StatefulSet Rollout

To implement the BOSH behaviour during rollout of a new manifest, an special controller is introduced.

Motivation

The former implementation use a new StatefulSet for each new version of a manifest. This had the following drawbacks:

  • Update on a cluster with multiple nodes was not working. When the new pods were started on a different node, the volume was blocked by the old pod.
  • On a single node cluster this was also not working, if the workload (e.g. mysql) was using a lock on the volume on file-system level.
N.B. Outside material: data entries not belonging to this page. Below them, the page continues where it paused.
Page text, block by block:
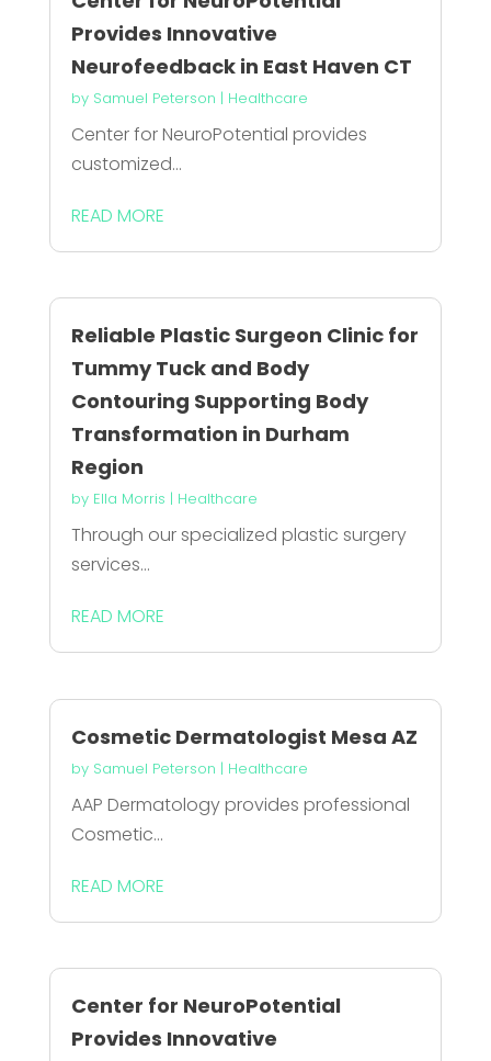
Provides Innovative
Neurofeedback in East Haven CT
by Samuel Peterson | Healthcare
Center for NeuroPotential provides
customized...
READ MORE
Reliable Plastic Surgeon Clinic for
Tummy Tuck and Body
Contouring Supporting Body
Transformation in Durham
Region
by Ella Morris | Healthcare
Through our specialized plastic surgery
services...
READ MORE
Cosmetic Dermatologist Mesa AZ
by Samuel Peterson | Healthcare
AAP Dermatology provides professional
Cosmetic...
READ MORE
Center for NeuroPotential
Provides Innovative

Why standard K8s StatefulSet is not sufficient

  • Out-of-order updates are possible when e.g. a pod/node crashes.
  • Recovering from a failed deployment is not possible with the standard kubernetes StatefulSet controller.
  • There is no timeout when the new deployment is rolled out and is stuck.

Statemachine

This controller implements the following state machine

Known Limitations

CanaryUpscale

During upscale, there is no real canary behaviour implemented. If a StatefulSet is scaled from 3 to 5 replicas, the state changes to CanaryUpscale and Partition is set to 2. The k8s statefulset controller creates the 2 missing instances. If all instances are ready the controller switches to state Rollout and continues as usual. Due to the fact that more than 1 instance might be updated in state CanaryUpscale, the update-watch-time is used as timeout.

Single Replica

The former implementation was starting a second pod during the update before shutting down the old one. This is no longer possible as the name of the pod won’t change and results in a downtime.